Underneath the AI creation posted to his website, Cave, 65, said that he had been sent “dozens” of songs “in the style of Nick Cave” created by ChatGPT since the launch of the technology last year.
Decidedly unimpressed, he wrote: “Judging by this song ‘in the style of Nick Cave’ though, it doesn’t look good, Mark. The apocalypse is well on its way. This song sucks.”
ChatGPT is able to provide lengthy, thoughtful and thorough responses to questions and prompts, ranging from factual inquiries like “Who was the president of the United States in 1955” to more open-ended questions such as “What’s the meaning of life?”
Mark’s offering was of several verses, with the chorus: “I am the sinner, I am the saint. I am the darkness, I am the light. I am the hunter, I am the prey. I am the devil, I am the savior.”
Cave, best known for his haunting ballads about life, love, betrayal and death, said such attempts at replication are a “travesty.”
The artist, whose 15-year-old son Arthur died after falling from a cliff in 2015, added: “Songs arise out of suffering, by which I mean they are predicated upon the complex, internal human struggle of creation and, well, as far as I know, algorithms don’t feel. Data doesn’t suffer. ChatGPT has no inner being, it has been nowhere, it has endured nothing, it has not had the audacity to reach beyond its limitations, and hence it doesn’t have the capacity for a shared transcendent experience, as it has no limitations from which to transcend.”
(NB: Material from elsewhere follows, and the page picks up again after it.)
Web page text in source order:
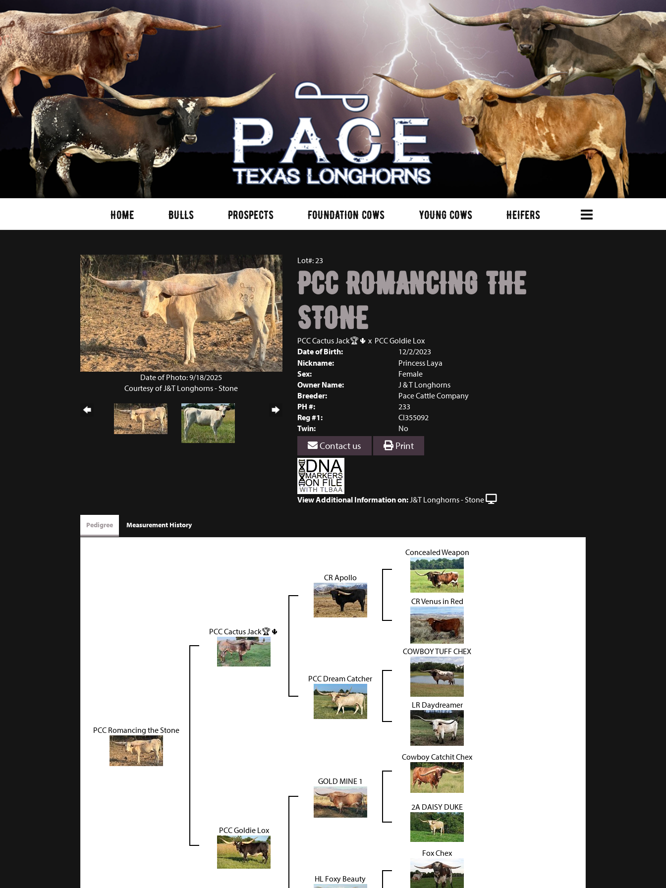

Cave continued: “It may sound like I’m taking all this a little too personally, but I’m a songwriter who is engaged, at this very moment, in the process of songwriting. It’s a blood and guts business, here at my desk, that requires something of me to initiate the new and fresh idea.”
While he described the computer-generated attempt as “a grotesque mockery of what it is to be human,” Cave did single out one line: “I’ve got the fire of hell in my eyes.”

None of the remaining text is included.